◆ TASK DESCRIPTION
Going through the entries below, tally the lines that hold the word "motor" and state the result alone.
■ ■ ■ ■
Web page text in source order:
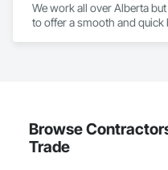
We work all over Alberta
to offer a smooth and
Browse
Trade
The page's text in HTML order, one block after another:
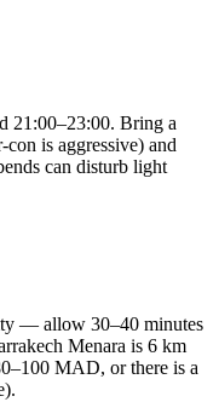
21:00–23:00. Bring a
is aggressive) and
can disturb light
— allow 30–40 minutes
Menara is 6 km
MAD, or there is a
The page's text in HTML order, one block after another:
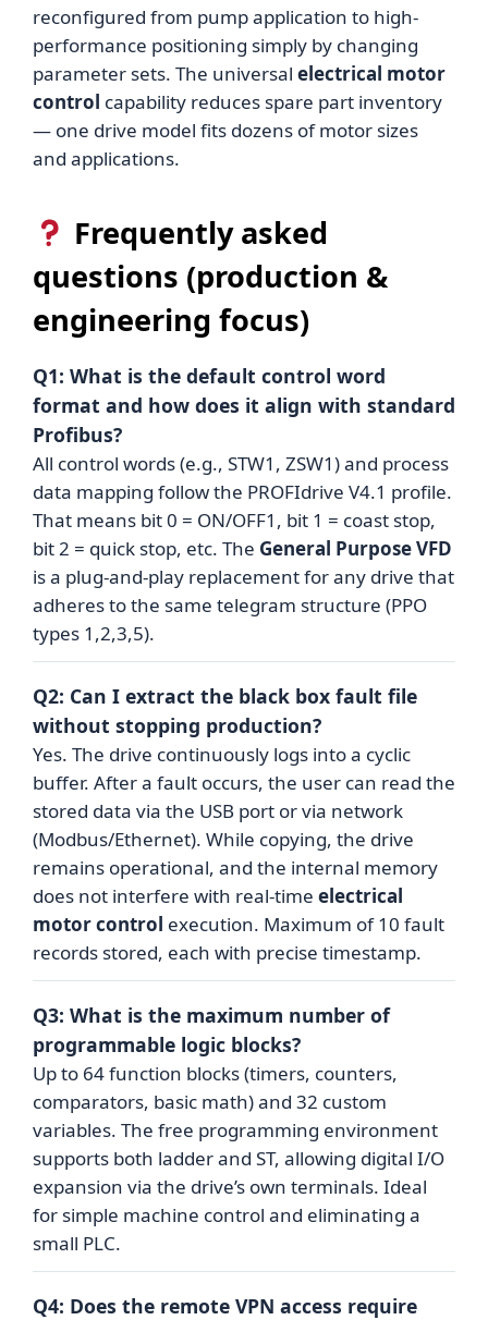
reconfigured from pump application to high-
performance positioning simply by changing
parameter sets. The universal electrical motor
control capability reduces spare part inventory
— one drive model fits dozens of motor sizes
and applications.
Frequently asked
questions (production &
engineering focus)
Q1: What is the default control word
format and how does it align with standard
Profibus?
All control words (e.g., STW1, ZSW1) and process
data mapping follow the PROFIdrive V4.1 profile.
That means bit 0 = ON/OFF1, bit 1 = coast stop,
bit 2 = quick stop, etc. The General Purpose VFD
is a plug-and-play replacement for any drive that
adheres to the same telegram structure (PPO
types 1,2,3,5).
Q2: Can I extract the black box fault file
without stopping production?
Yes. The drive continuously logs into a cyclic
buffer. After a fault occurs, the user can read the
stored data via the USB port or via network
(Modbus/Ethernet). While copying, the drive
remains operational, and the internal memory
does not interfere with real-time electrical
motor control execution. Maximum of 10 fault
records stored, each with precise timestamp.
Q3: What is the maximum number of
programmable logic blocks?
Up to 64 function blocks (timers, counters,
comparators, basic math) and 32 custom
variables. The free programming environment
supports both ladder and ST, allowing digital I/O
expansion via the drive’s own terminals. Ideal
for simple machine control and eliminating a
small PLC.
Q4: Does the remote VPN access require
■ ■ ■ ■
◆ SOLUTION
3